View attachment 12670 

Scorching the Earth and spewing deadly radiation you didn't just destroyed one generation, you just harmed decades of generation and it doesn't end there, Nagasaki death toll rose to 60,000. That is 2x Decades of generation affected by the radiation and yet they decide to set of a bigger more powerful nuclear warhead up in the atmosphere to damage the Earth's protective cover. During Cold War both USA and Russia polluted the near space by conducting nuclear test way up in the sky. One such significant test was Project Starfish in which USA launched a nuclear warhead packing 1.4 Megaton of TNT power. The effect was devastating, EMP (Electro Magnetic Pulse) radiation just blacked out the electricity in Kauai, Hawaii.

Following image was taken from Honolulu after the detonation of Thor Missile used in Starfish Prime.





And that's not it, during the Iran-Iraq campaign USA commited the stupidiest and the worst mistake. Taliban was wreaking havoc globally, their main campaign too was to capture the prime location in Iran, USA saw Taliban as Anti-Iranian and Anti-Shia forces. Supplying weapons to Taliban was to get hold of Iranian force but Taliban, instead started killing innocent civilians, Great! India was the most outspoken critic of Taliban, it supplied weaponry, to anti-taliban forces.

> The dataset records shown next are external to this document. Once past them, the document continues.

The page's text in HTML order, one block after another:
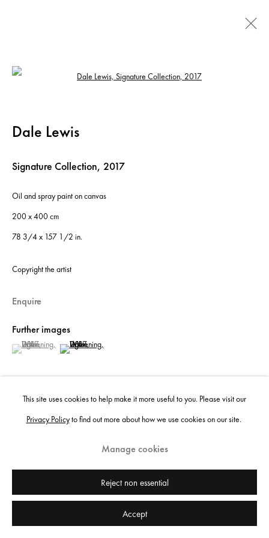
Dale Lewis: Fat, Sugar, Salt
Instagram
Privacy policy
Manage cookies
This site uses cookies to help make it more useful to you. Please visit our
Privacy Policyto find out more about how we use cookies on our site.
Manage cookies
Reject non essential
Accept
Dale Lewis
Signature Collection, 2017
Oil and spray paint on canvas
200 x 400 cm
78 3/4 x 157 1/2 in.
Copyright the artist
Enquire
Further images
(View a larger image of thumbnail 1 )
, currently selected.
, currently selected.
, currently selected.(View a larger image of thumbnail 2 )
View on a Wall
Share
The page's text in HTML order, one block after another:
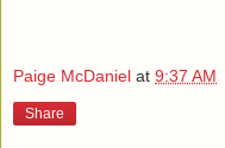
Paige McDaniel at 9:37 AM
Share
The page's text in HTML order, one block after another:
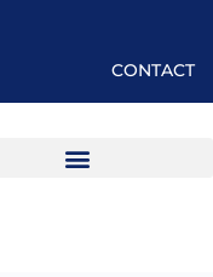
CONTACT
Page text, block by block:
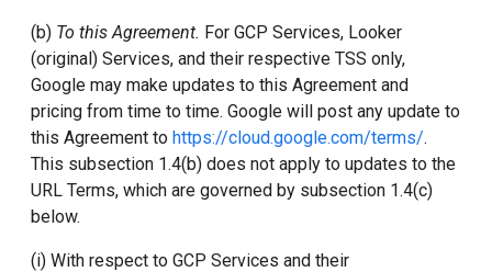
(b) To this Agreement. For GCP Services, Looker
(original) Services, and their respective TSS only,
Google may make updates to this Agreement and
pricing from time to time. Google will post any update to
this Agreement to https://cloud.google.com/terms/.
This subsection 1.4(b) does not apply to updates to the
URL Terms, which are governed by subsection 1.4(c)
below.
(i) With respect to GCP Services and their
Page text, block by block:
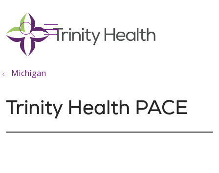
search
show off canvas menu
Michigan
Trinity Health PACE
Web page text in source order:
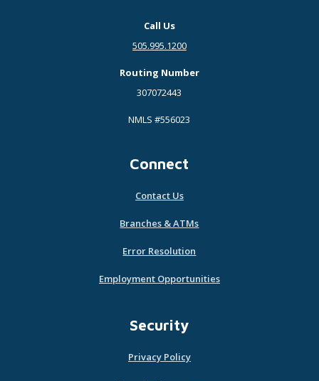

Syria is another such case, bombing on Syria by USAF. Syrian government didn't approved the bombing. Violating international army intrusion where one Nation's armed forces cannot enter others. Syrian Parliament wrote a letter to USA on this matter and argued about the bombing on Syria.

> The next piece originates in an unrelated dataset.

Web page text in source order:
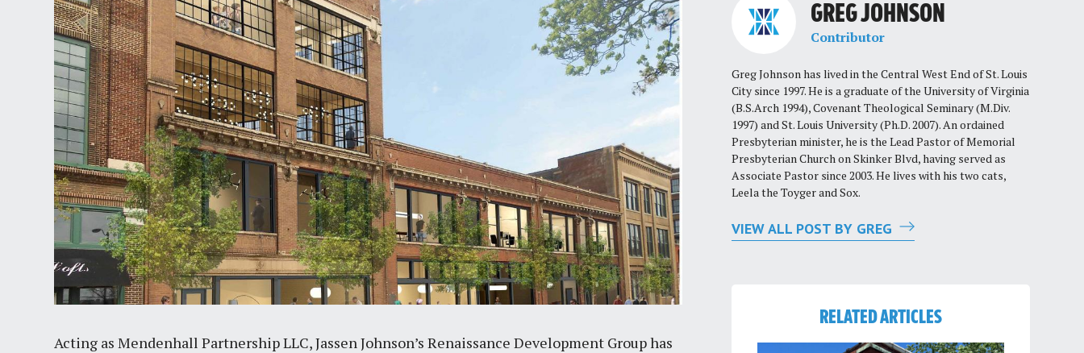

Oh and do not forget the nuclear submarines hiding in the cover of the deep blue sea near foreign waters where they await the order of Launch in-case of nuclear war. This, is when power meets paranoia. Ten thousands of life will be destroyed, taken away or affected. Even Russia has cooled down. Drunk with power USA can bring the world on brink of nuclear warfare. Above are few reasons and examples I gave. There are many others which would take some time to type down. USA sees the world as a big reservoir of oil I'd say.


----------



## Skyh3ck (Dec 20, 2013)

Hmm interesting.. But USA won't do it. They need world to rule. Run their economy. But I think some day someone will use nuclear weapon and it will be follow lot of reaction.....


----------



## bssunilreddy (Dec 20, 2013)

If USA starts a nuclear War it is the 1st affected party to it rather than the remaining whole world. So it will not do it. Anyways there is Russia to counter such stupid wantings by the USA.


----------



## CommanderShawnzer (Dec 20, 2013)

bavusani said:


> If USA starts a nuclear War it is the 1st affected party to it rather than the remaining whole world. So it will not do it. Anyways there is Russia to counter such stupid wantings by the USA.

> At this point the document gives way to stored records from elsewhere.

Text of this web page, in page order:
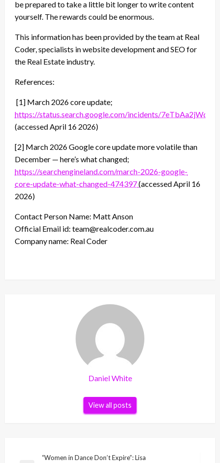
be prepared to take a little bit longer to write content
yourself. The rewards could be enormous.
This information has been provided by the team at Real
Coder, specialists in website development and SEO for
the Real Estate industry.
References:
[1] March 2026 core update;
https://status.search.google.com/incidents/
(accessed April 16 2026)
[2] March 2026 Google core update more volatile than
December — here’s what changed;
https://searchengineland.com/march-2026-google-
core-update-what-changed-474397(accessed April 16
2026)
Contact Person Name: Matt Anson
Official Email id: team@realcoder.com.au
Company name: Real Coder
Daniel White
View all posts
“Women in Dance Don’t Expire”: Lisa

Mother Russia + Mother China.
Enough to turn the US of A into the setting of Fallout 3


----------



## bssunilreddy (Dec 20, 2013)

CommanderShawnzer said:


> Mother Russia + Mother China.
> Enough to turn the US of A into the setting of Fallout 3


*
Mother Russia + Mother China + Mother India.*
Its becomes setting for Fallout 4+Nuclear Union+Last Light.


----------



## whitestar_999 (Dec 20, 2013)

^^India does not have ICBMs capable of reaching even far end of China let alone USA."real ICBMs" possess a range of at least 10000km & Agni-V which is still not not field-ready has a 5000km range.btw to hit any US city from anywhere in India you need at least 15000km range ICBMs.


----------



## CommanderShawnzer (Dec 20, 2013)

whitestar_999 said:


> ^^India does not have ICBMs capable of reaching even far end of China let alone USA."real ICBMs" possess a range of at least 10000km & Agni-V which is still not not field-ready has a 5000km range.btw to hit any US city from anywhere in India you need at least 15000km range ICBMs.



Y U Shoot down everything with your Fact-bullets?


----------



## bssunilreddy (Dec 20, 2013)

whitestar_999 said:


> ^^India does not have ICBMs capable of reaching even far end of China let alone USA."real ICBMs" possess a range of at least 10000km & Agni-V which is still not not field-ready has a 5000km range.btw to hit any US city from anywhere in India you need at least 15000km range ICBMs.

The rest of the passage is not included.